Think of the implications if this happened to be true. If this were true, it means that Christ's bodily resurrection, attested to so strongly in the Gospels, would have never happened. The remains of His dead body would have been in a burial site in Jerusalem for over the last 1900 or more years. It would mean that somehow the well-attested historical accounts in the New Testament would have never happened. How, also, could the rise of Christianity be explained? If Jesus died and stayed dead, what could possibly have motivated His followers to travel great distances and often give their lives to spread the testimony of the death and resurrection of Christ, the very core of the Christian faith (see 1 Corinthians 15:1-4).

Also, if Christ had died and stayed dead, Christians over the centuries have been offering prayers to the dead man by praying to Jesus.

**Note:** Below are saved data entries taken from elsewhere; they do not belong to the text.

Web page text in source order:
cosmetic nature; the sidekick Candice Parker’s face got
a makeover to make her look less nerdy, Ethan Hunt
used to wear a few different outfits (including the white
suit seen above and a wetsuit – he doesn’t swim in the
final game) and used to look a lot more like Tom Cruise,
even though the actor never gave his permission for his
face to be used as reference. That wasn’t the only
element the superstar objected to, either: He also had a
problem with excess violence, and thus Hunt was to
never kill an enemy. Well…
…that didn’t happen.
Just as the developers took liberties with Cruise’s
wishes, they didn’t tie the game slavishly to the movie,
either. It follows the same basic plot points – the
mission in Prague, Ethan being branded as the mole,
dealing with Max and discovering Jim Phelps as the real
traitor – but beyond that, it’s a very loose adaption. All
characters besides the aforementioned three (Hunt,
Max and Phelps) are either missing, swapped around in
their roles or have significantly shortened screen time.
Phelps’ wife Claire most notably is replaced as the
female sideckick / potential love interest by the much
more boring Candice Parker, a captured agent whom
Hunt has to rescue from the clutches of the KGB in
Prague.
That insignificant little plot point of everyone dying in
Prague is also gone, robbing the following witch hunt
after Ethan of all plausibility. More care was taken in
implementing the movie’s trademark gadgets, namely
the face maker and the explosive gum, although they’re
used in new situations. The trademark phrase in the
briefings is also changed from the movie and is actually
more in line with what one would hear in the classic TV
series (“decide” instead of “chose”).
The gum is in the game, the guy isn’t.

Yet, we know better as we read in the book of Hebrews:

He is able to save to the uttermost those who draw near to God through him, since he always lives to make intercession for them. (Hebrews 7:25 ESV) (Emphasis added)

Our prayers to Christ do not fall on deaf or even dead ears. Christ's bones are not in Jerusalem. They haven't been since the first century. Rather, the bones of Christ are still attached to Him because He is alive and is currently in heaven, at the right hand of God the Father, in resurrected glory. (see Hebrews 1:1-3)

This latest attempt to blaspheme Christ and destroy the core of the Christian faith will collapse as all other attempts before this have collapsed. History stands against it. Logic stands against it. Most importantly, the living Christ stands against it.

If you want some well thought out responses to the "Lost Tomb", I suggest the website site of Dr. James White at Alpha Omega Ministry under "Tomb Issues." I also recommend reading the blog of New Testament scholar Ben Witherington III found at (I think highly of his teaching and writings. I was fortunate enough to have Ben Witherington as my New Testament Gospels professor when I was in seminary back in the 1990s and thus have followed his further career with interest).

Christian, take heart. A mere assertion that Christ's bones were found in Jerusalem in 1980 is not true merely because the assertion was made. Once these old claims are re-examined in the light of known reliable history, they will become a mere footnote in the history of failed attempts to discredit the Gospel.